What I'm really hoping for now is to get actual feedback, to know if users end up having real use cases where the app is truly useful / interesting for them, to understand what should most urgently be improved etc.
Right now your LP reads like a technical doc rather than a product’s page.
My starting hypothesis is power users and devs, people who want to experiment with local and cloud LLMs, build their own custom agents, and try experiences they wouldn't usually find in consumer AI mobile apps. As the app is now closer to release, I think it has reached a level where it is likely complete enough that there are some viable combinations of its features that can actually solve concrete user problems. I could see the app being used to create agents that serve as small shortcuts tailored to the users' needs, with all the flexibility it enables. A bit like a more iOS-native OpenClaw with opinionated takes on tooling and security. I personally used it to create a food tracker that has a good understanding of my daily routine and also TL;DRs of various sources (including HN) surfaced as suggestions on the home page.
I don't yet know the exact words those users would use to describe their problem, so surfacing that is part of why I'm putting it in front of testers first.
I am close to buying a Claude sub but the thought of it going haywire and costing me extra money in tokens is too scary yet. Not to mention how much provider LLMs (not sure on the correct terminology for them as opposed to local) could hamper your reverse engineering efforts (looking at you Fable).
I really want to solve this scooter and have my own app for it. There's a firmware update feature in the app, maybe I could dump the firmware at least and that would help. Anyone have suggestions on what language model would be the best for this task (analyze decompiled and obfuscated android app / analyze dumped firmware ) ? i have a 96gb macbook and would prefer a local one (I guess to make myself feel better for having spent money on it?) but something through OpenRouter or whatever would do just fine as well
96gb macbook is crazy lol. Good luck!
When the limit is hit, you just cant use claude anymore until the new month / week / day starts , correct? We have Claude at work but we are just told to use it as much as needed and not worry about it so all of us each easily ammass around 100eur in usage every month on the enterprise seats plan.
Thank you for the answer
The most challenging part was getting MVTs to fly but it is very fast already even in mobile. The fun part is tarring the solver solves correctly :) no public version though but I can upload a screen grab somewhere should anyone be interested.

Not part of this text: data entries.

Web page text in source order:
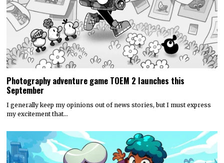
Photography adventure game TOEM 2 launches this
September
I generally keep my opinions out of news stories, but I must express
my excitement that…
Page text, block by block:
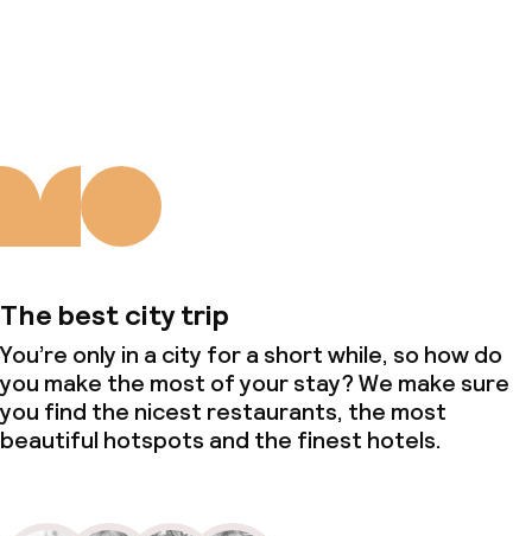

So I've been working on https://fringeflypost.com/, an event tracker with maps, search and filter, scheduling, and sharing with friends that's offline first. It syncs down a locally stored sqlite database and caches assets pretty aggressively.
(You don't actually need to sign up, and you can just jump into the list of shows directly here https://fringeflypost.com/shows).
- SophAI (https://www.sophai.app/): an app to connect the dots across cross-domain. As a CTO, I read across multiple domains (tech, design, business, e-com) and often have to connect the dots. I am building this primarily for myself. It is basically a rss parser with a big AI prompt to connect the dots across the blog posts. As I type this, I'm working on adding podcasts to the app.
- CTO field notes (https://www.ctofieldnotes.com/): collection of essays growing out of my 30 years in IT services. One essay every Tuesday.
Side effect: KYC gets stupid cheap. Cryptographic credential verification vs. traditional document checks is not even close on cost (≈90% cheaper). Qualified Electronic Signatures and EUDI Wallet Payment systems are also coming in the following years.